◆ **Exercise prompt**
Repeat the records below exactly. Omit the pictures.

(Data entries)
-----

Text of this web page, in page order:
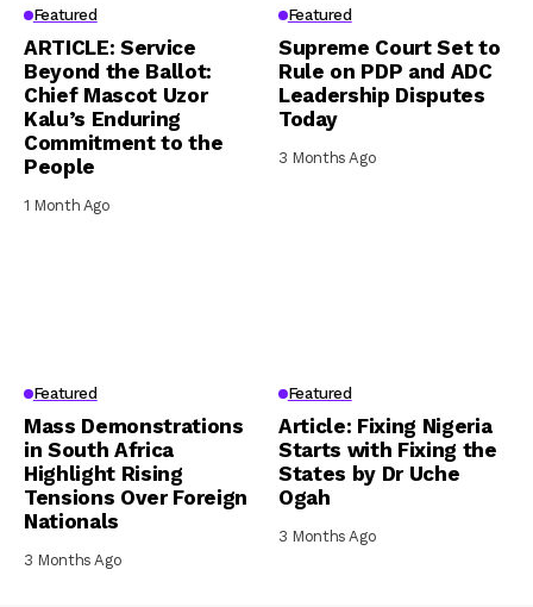
Featured
ARTICLE: Service
Beyond the Ballot:
Chief Mascot Uzor
Kalu’s Enduring
Commitment to the
People
1 Month Ago
Featured
Supreme Court Set to
Rule on PDP and ADC
Leadership Disputes
Today
3 Months Ago
Featured
Mass Demonstrations
in South Africa
Highlight Rising
Tensions Over Foreign
Nationals
3 Months Ago
Featured
Article: Fixing Nigeria
Starts with Fixing the
States by Dr Uche
Ogah
3 Months Ago
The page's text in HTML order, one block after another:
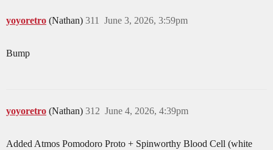
yoyoretro (Nathan) June 3, 2026, 3:59pm
311
Bump
yoyoretro (Nathan) June 4, 2026, 4:39pm
312
Added Atmos Pomodoro Proto + Spinworthy Blood Cell (white
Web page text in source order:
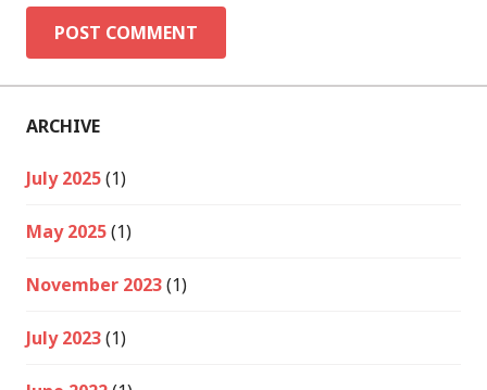
ARCHIVE
July 2025(1)
May 2025(1)
November 2023(1)
July 2023(1)
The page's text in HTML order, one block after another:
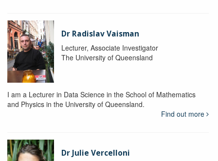
Dr Radislav Vaisman
Lecturer, Associate Investigator
The University of Queensland
I am a Lecturer in Data Science in the School of Mathematics
and Physics in the University of Queensland.
Find out more
Dr Julie Vercelloni
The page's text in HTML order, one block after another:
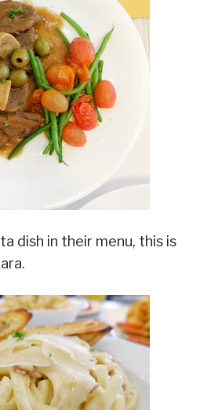
dish in their menu, this is
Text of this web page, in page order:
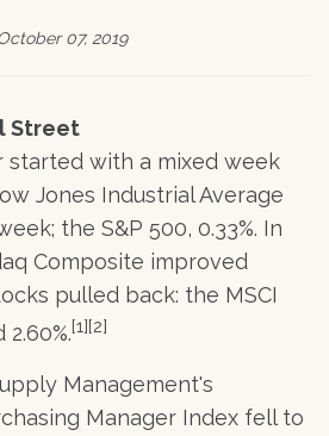
07, 2019
Street
started with a mixed week
Jones Industrial Average
the S&P 500, 0.33%. In
Composite improved
pulled back: the MSCI
[1][2]
Management's
Manager Index fell to
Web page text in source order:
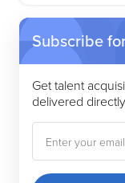
Subscribe
Get talent
delivered
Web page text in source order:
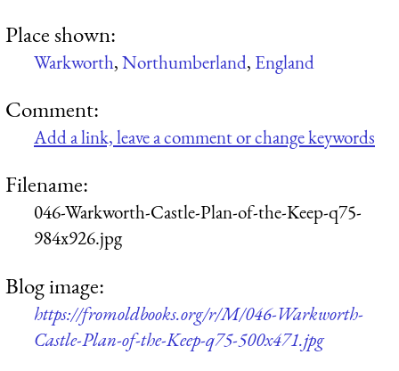
Place shown:
Warkworth,Northumberland, England
Comment:
Add a link, leave a comment or change keywords
Filename:
046-Warkworth-Castle-Plan-of-the-Keep-q75-
984x926.jpg
Blog image:
https://fromoldbooks.org/r/M/046-Warkworth-
Castle-Plan-of-the-Keep-q75-500x471.jpg
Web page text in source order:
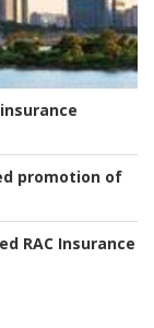
promotion of
RAC Insurance
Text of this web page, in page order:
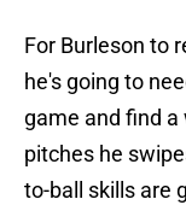
For Burleson to
he's going to
game and find
pitches he
to-ball skills are
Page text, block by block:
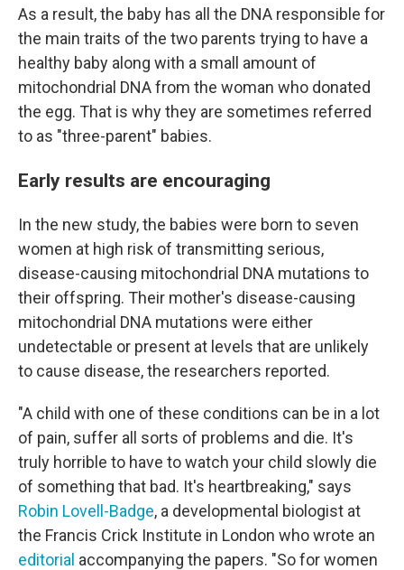
As a result, the baby has all the DNA responsible for
the main traits of the two parents trying to have a
healthy baby along with a small amount of
mitochondrial DNA from the woman who donated
the egg. That is why they are sometimes referred
to as "three-parent" babies.
Early results are encouraging
In the new study, the babies were born to seven
women at high risk of transmitting serious,
disease-causing mitochondrial DNA mutations to
their offspring. Their mother's disease-causing
mitochondrial DNA mutations were either
undetectable or present at levels that are unlikely
to cause disease, the researchers reported.
"A child with one of these conditions can be in a lot
of pain, suffer all sorts of problems and die. It's
truly horrible to have to watch your child slowly die
of something that bad. It's heartbreaking," says
Robin Lovell-Badge, a developmental biologist at
the Francis Crick Institute in London who wrote an
editorial accompanying the papers. "So for women
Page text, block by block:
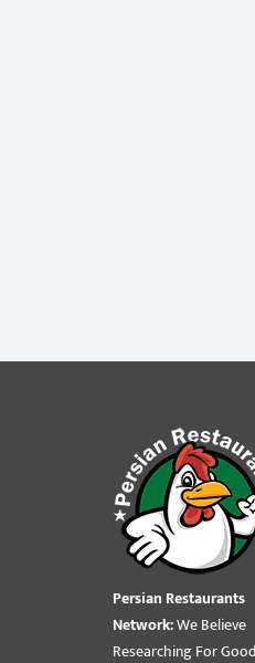
Persian Restaurants
Network:We Believe
Researching For Good

-----

◆ **Answer box**
Text of this web page, in page order:
Featured
ARTICLE: Service
Beyond the Ballot:
Chief Mascot Uzor
Kalu’s Enduring
Commitment to the
People
1 Month Ago
Featured
Supreme Court Set to
Rule on PDP and ADC
Leadership Disputes
Today
3 Months Ago
Featured
Mass Demonstrations
in South Africa
Highlight Rising
Tensions Over Foreign
Nationals
3 Months Ago
Featured
Article: Fixing Nigeria
Starts with Fixing the
States by Dr Uche
Ogah
3 Months Ago
The page's text in HTML order, one block after another:
yoyoretro (Nathan) June 3, 2026, 3:59pm
311
Bump
yoyoretro (Nathan) June 4, 2026, 4:39pm
312
Added Atmos Pomodoro Proto + Spinworthy Blood Cell (white
Web page text in source order:
ARCHIVE
July 2025(1)
May 2025(1)
November 2023(1)
July 2023(1)
The page's text in HTML order, one block after another:
Dr Radislav Vaisman
Lecturer, Associate Investigator
The University of Queensland
I am a Lecturer in Data Science in the School of Mathematics
and Physics in the University of Queensland.
Find out more
Dr Julie Vercelloni
The page's text in HTML order, one block after another:
dish in their menu, this is
Text of this web page, in page order:
07, 2019
Street
started with a mixed week
Jones Industrial Average
the S&P 500, 0.33%. In
Composite improved
pulled back: the MSCI
[1][2]
Management's
Manager Index fell to
Web page text in source order:
Subscribe
Get talent
delivered
Web page text in source order:
Place shown:
Warkworth,Northumberland, England
Comment:
Add a link, leave a comment or change keywords
Filename:
046-Warkworth-Castle-Plan-of-the-Keep-q75-
984x926.jpg
Blog image:
https://fromoldbooks.org/r/M/046-Warkworth-
Castle-Plan-of-the-Keep-q75-500x471.jpg
Web page text in source order:
promotion of
RAC Insurance
Text of this web page, in page order:
For Burleson to
he's going to
game and find
pitches he
to-ball skills are
Page text, block by block:
As a result, the baby has all the DNA responsible for
the main traits of the two parents trying to have a
healthy baby along with a small amount of
mitochondrial DNA from the woman who donated
the egg. That is why they are sometimes referred
to as "three-parent" babies.
Early results are encouraging
In the new study, the babies were born to seven
women at high risk of transmitting serious,
disease-causing mitochondrial DNA mutations to
their offspring. Their mother's disease-causing
mitochondrial DNA mutations were either
undetectable or present at levels that are unlikely
to cause disease, the researchers reported.
"A child with one of these conditions can be in a lot
of pain, suffer all sorts of problems and die. It's
truly horrible to have to watch your child slowly die
of something that bad. It's heartbreaking," says
Robin Lovell-Badge, a developmental biologist at
the Francis Crick Institute in London who wrote an
editorial accompanying the papers. "So for women
Page text, block by block:
Persian Restaurants
Network:We Believe
Researching For Good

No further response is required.